The fossilized remains of two pregnant fish indicate that sex as we know it — fertilization of eggs inside a female — took place as much as 30 million years earlier than previously thought, researchers said on Thursday.
Scientists from Australia and Britain studying 380 million-year-old fossils of the armored placoderm fish, or Incisoscutum richiei, said they were initially confused when they realized that the two fish were carrying embryos. They originally thought the fish laid their eggs before fertilization.
“Once we found embryos in this group, we knew they had internal fertilization. But how the hell are they doing it?” said John Long, the head of sciences at the Museum Victoria in Melbourne who wrote a paper on the discovery that appeared in Thursday’s issue of the journal Nature.
The answer came when the scientists re-examined the pelvis of the male placoderm, armed with the new information about fertilization.

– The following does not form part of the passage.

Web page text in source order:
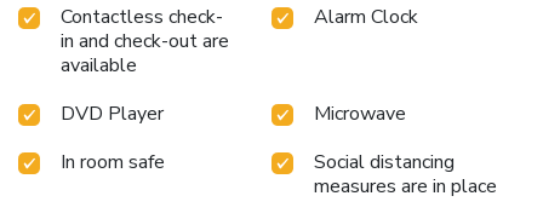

After looking at specimens at the Natural History Museum in London and the Museum Victoria, they realized the pelvis had a fin not seen on the female fish and surmised it was likely used to grip its mate during fertilization, much as sharks do.
“These fish have an extra large bone that attaches to the pelvic bone,” he said. “It had been overlooked and hadn’t been identified. So in a nutshell, we have reinterpreted the structure of the pelvic bone in these placoderms to show they had a method for copulation.”
Zerina Johanson, a paleontologist at the Natural History Museum who also took part in the study along with the University of Western Australia’s Kate Trinajstic, said findings of internal fertilization showed that “sex started a lot sooner than we thought.”
“We expected these early fish would show a more primitive type of reproduction, where sperm and eggs combine in the water and embryos develop outside fish,” Johanson said in a statement.
Per Ahlberg, a professor of evolutionary organismal biology at Uppsala University in Sweden who did not take part in the study, said the discovery “may prove to have far-reaching implications for our understanding of early vertebrate evolution.”
“Every once in a while, a discovery comes along that puts our biological understanding of some extinct group of organism on much firmer footing,” Ahlberg wrote in Nature. “Long and colleagues present such a discovery.”
Long first became enamored with the reproductive skills of this ancient fish last year, when his team identified the first placoderm containing embryos at the Gogo dig site in Western Australia.
The 380 million year old fossils were hailed as one of the most important discoveries in Australia and the fossil represents the world’s oldest known vertebrate mother. The site, which Long has worked since 1986, is believed to have once been the home of an ancient tropical reef that would have rivaled the Great Barrier Reef.